Через год Габриэль встала с дивана. Сдала экстерном девятый и десятый классы. Получила аттестат. И поступила в консерваторию на композиторский. Через год — бросила. Хотя все уверяли — талант. Затем в МГУ (материна мечта!) поступила. Да не на какую-то там филологию, которую мать в своё время не подняла. А на факультет вычислительной математики и кибернетики. Но тоже ей быстро надоело. Сказала: скучно, тупые все.

Мать уж и не знала, что делать. Гордыня у дочери. А Габриэль над матерью смеялась. Говорила: плюшка наша московская в религию ударилась.

Так хоть в свою! А дочурка на год в Индию умотала. Куда! С её-то здоровьем! Мать плакала. Но Интернет бодро освоила и с дочерью переписывалась. И очень тосковала.

Ещё лет пять по планете моталась — чем жива была, непонятно. Зарабатывала — где переводами. Где кому портрет нарисует. А то и скульптуру изваяет. Хочет — по переходам на скрипке играет. А хочет — кому программное обеспечение наладит, софт напишет (мать понятия не имела, что это такое, надеялась — хоть что-то приличное.) И ещё была вроде как журналист. Но не на постоянной основе в какой-нибудь порядочной газете. А в десяти местах сразу. Мать такого не понимала. Но когда дочь купила им двухкомнатную квартиру, да поближе к центру — успокоилась. Но однушку продавать не стала. Сдала. Мало ли. А ну как дочка замуж выйдет — не мешаться же старенькой маме под ногами у молодых.

Габриэль только смеялась. И снова и снова целовала свою мать в макушку. Замуж она не собиралась. Мать тихонько плакала по ночам. Понимала: кто ж такую возьмёт? Хоть бы ребёночка… Но молчала. Дочь могла быть очень жестокой. Лучше не трогать.

Матери было уже шестьдесят, она уже вышла на пенсию. Габриэль исполнилось тридцать. Она была полностью довольна своим образом жизни. Хотя мать и зудела в углу, что при таких талантах можно было бы то и это, так и так, а не вот так, не растрачивать себя!

И вот как-то раз Габриэль сообщила матери, что беременна.
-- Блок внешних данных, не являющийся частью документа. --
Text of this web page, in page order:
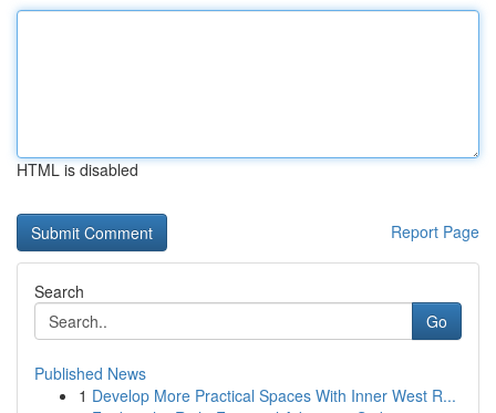
HTML is disabled
Report Page
Search
Go
Published News
1 Develop More Practical Spaces With Inner West R...
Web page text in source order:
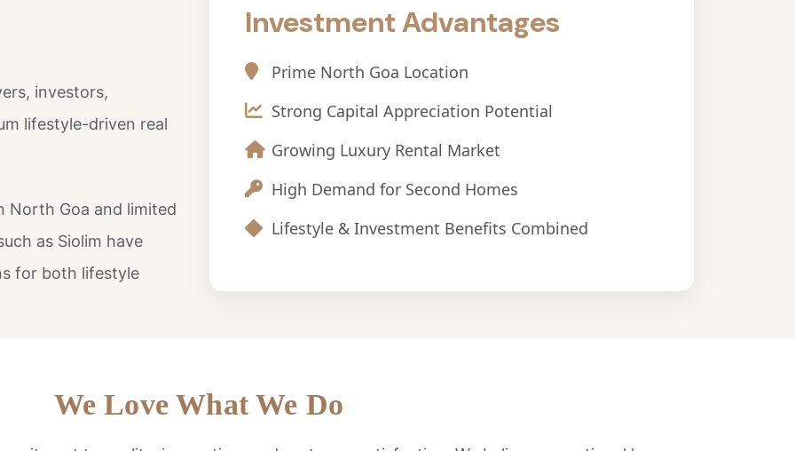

Мать сперва поворчала про позор без мужа. Тихонечко, чтобы дочь не слышала. А потом — обрадовалась, разрыдалась, вспомнила всю свою жизнь. И даже хотела спросить, кто отец. Но испугалась. А потом испугалась ещё раз, когда её умная и талантливая Габриель стала её пугать тем, что будет рожать в воду. В воды. В священные воды Ганга. А то, может, и под стогом. В поле. Не решила ещё. Во всяком случае ко врачам — точно не пойдёт. Потому что они запретят ей рожать. Несерьёзно говорила. Вроде как. Вроде как над матерью шутила. Но когда срок был уж недель под тридцать — мать подступилась к дочери с серьёзным разговором, преодолевая страх. Потому что любила её больше жизни. А когда ты любишь больше жизни, переступать через инстинкт самосохранения легко и просто.